'11読書日記29冊目 『進化論の基盤を問う』シュペーマン

進化論の基盤を問う―目的論の歴史と復権

進化論の基盤を問う―目的論の歴史と復権

p313
総計9079p
邦題は大分誇大広告。原題は「何のために?という問い――目的論的思考の歴史と復権」である。現代科学、特に進化論的生物学や社会生物学において目的論的思考は哲学・神学の負の遺産であり、即刻唾棄されるべきものとされている(らしい)。それに対して、本書は現代の最先端の科学でさえ、ある種の目的論的図式を持ち込まざるをえないということを示そうとする。第一部は、古代ギリシアからニーチェまでの目的論(と反目的論、つまり機械論や唯物論)をおった思想史のパート、第二部が科学批判となっている。思想史のパートはページと訳の省略のために議論が簡単になりすぎているような気もするがそれでも勉強になる。
第二部の科学批判パートの議論の概要は、反目的論的な現代科学は結局、論点先取の誤謬を犯しているというものである。本書では、それを三つの重要な概念「生命」「意識」「倫理」について論じている。ここでは、「生命」だけについて見てみよう。分子生物学において「生命」は「システムが突然変異生成によって進化できるとき、そのシステムは生きている」とか「生きたシステムは発生のプログラムを持っている」という風にして定義される。しかし、それは「生命がどうやって発生したか」という問いに答えるというより、一定の条件下で自己複製する構造がどのように発生したかという問いに答えているだけだ。生命はたしかにそういった条件を持っているであろうが、生命現象はその条件だけには汲み尽くされない。むしろ生命を理解するためには、「生命」というものをどうして私たちが問題にするのかと問うことが必要になる。その問に答えるなら、それは、人間が自分自身生きているという経験を意識しているからである。自らの生命の体験から、他の生命について類推しているのだ。そのとき、私たちは自分の生きているという経験について何らかの抽象をせざるを得ず、そこからは取りこぼされるものが出てくることになる。しかし、さらにより根本的なことがある。すなわち「生命」の定義・抽象化は自分自身の生の体験から由来しているのだから、科学が生命体/非生命体を分け隔てるために生命を定義しようとすれば、区別したい当のものの性質を先取することによって定義してしまっているのだ。
進化論的認識論が定義する「意識」や社会生物学の「倫理」も、同様の論点先取によって定義がなされているということを本書は示す。それら現代科学(進化論の申し子たち)は、いわば生活世界の価値判断から遊離し、徹底的に人間の自律した意志/行為のモデルを退けようとする。それを本書は批判するのだ。

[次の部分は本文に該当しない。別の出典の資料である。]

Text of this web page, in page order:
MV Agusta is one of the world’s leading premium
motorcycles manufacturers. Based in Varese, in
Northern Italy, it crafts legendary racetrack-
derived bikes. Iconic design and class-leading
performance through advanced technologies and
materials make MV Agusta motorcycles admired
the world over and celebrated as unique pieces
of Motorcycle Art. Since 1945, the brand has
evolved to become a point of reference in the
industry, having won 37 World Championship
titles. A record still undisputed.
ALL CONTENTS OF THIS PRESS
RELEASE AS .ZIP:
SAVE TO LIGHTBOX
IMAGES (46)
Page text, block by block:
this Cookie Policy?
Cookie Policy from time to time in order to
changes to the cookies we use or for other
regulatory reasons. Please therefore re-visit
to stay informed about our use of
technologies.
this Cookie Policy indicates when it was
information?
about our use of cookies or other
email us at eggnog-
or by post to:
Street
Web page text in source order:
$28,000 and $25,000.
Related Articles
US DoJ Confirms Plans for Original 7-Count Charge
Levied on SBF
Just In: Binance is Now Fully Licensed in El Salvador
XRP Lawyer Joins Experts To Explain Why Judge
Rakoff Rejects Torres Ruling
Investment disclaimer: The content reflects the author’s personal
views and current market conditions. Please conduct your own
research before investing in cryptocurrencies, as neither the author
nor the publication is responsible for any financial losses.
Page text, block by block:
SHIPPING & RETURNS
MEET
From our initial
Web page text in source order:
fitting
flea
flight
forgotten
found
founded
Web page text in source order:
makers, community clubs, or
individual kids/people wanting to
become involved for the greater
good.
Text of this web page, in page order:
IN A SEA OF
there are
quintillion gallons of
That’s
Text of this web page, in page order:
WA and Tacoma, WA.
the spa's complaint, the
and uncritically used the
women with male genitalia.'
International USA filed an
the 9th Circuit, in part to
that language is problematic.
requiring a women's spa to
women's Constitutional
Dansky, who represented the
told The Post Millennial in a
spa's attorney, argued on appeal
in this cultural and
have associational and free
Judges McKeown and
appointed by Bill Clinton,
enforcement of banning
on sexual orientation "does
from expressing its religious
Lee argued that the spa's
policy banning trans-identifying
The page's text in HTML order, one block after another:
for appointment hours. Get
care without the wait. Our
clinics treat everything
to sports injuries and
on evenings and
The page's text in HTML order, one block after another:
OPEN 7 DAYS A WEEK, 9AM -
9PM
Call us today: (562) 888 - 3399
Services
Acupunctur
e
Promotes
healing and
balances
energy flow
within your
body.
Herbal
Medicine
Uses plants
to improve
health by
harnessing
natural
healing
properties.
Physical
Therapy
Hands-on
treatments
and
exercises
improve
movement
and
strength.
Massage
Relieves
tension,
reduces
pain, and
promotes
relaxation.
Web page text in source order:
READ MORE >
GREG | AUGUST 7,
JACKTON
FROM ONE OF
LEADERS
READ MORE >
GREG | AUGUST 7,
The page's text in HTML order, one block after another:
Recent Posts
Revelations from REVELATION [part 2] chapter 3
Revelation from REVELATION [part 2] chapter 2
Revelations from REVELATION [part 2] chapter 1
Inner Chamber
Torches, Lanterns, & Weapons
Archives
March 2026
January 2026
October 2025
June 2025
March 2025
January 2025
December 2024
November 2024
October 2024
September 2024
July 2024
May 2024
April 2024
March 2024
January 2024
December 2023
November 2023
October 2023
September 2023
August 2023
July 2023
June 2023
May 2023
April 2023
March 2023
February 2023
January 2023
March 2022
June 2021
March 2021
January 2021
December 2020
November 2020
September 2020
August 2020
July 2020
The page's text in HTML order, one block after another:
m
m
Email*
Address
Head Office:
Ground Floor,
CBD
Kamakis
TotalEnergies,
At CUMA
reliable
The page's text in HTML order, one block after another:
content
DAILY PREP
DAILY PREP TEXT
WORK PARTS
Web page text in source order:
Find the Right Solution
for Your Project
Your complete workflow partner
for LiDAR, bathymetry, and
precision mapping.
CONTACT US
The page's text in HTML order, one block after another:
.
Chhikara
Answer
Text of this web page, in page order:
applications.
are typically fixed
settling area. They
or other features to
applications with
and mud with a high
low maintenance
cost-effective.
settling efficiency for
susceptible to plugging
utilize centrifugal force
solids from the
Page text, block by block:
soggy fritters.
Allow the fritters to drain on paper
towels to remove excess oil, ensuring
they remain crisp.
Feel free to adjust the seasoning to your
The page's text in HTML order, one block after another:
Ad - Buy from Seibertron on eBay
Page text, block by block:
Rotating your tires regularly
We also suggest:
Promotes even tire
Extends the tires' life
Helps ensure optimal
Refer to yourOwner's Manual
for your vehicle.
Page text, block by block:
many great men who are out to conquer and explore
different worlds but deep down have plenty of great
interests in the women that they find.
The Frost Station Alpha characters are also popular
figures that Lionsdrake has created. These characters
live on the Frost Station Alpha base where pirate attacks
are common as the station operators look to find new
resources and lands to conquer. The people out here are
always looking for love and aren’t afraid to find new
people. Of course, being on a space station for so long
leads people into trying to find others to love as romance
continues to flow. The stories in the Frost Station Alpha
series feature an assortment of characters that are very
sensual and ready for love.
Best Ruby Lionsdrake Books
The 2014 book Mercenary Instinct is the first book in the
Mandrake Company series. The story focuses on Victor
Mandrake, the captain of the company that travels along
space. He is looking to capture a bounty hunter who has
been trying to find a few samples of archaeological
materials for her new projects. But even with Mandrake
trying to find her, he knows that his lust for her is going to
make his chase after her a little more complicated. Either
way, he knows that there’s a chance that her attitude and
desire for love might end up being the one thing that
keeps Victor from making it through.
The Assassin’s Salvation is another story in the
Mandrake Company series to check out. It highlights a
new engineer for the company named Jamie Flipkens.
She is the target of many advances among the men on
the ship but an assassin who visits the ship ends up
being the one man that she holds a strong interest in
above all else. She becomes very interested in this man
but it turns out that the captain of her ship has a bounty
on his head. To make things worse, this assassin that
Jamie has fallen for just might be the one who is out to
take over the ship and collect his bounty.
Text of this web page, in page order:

かくして進化のプログラムに関して、新たな循環論法が示される。自己経験によって得られた諸前提から、擬人的なやり方で動物領域の中に抽象が持ち込まれ、そのあとで再び人間が淘汰理論の助けを借り、その抽象に基づいて自己を再構成する。これはすなわち、人間が自分自身で擬人論という正体を現したということである。(p246)

とはいえ、筆者らは目的論的な科学認識を復活させようというのではない。ニューサイエンスの無茶な議論に対して、目的論的構造の必然性を明らかにした上で、人間の行為モデルに立ち戻って考察を広げていく。それは目的論と関心(認識と関心)という形で展開されていく。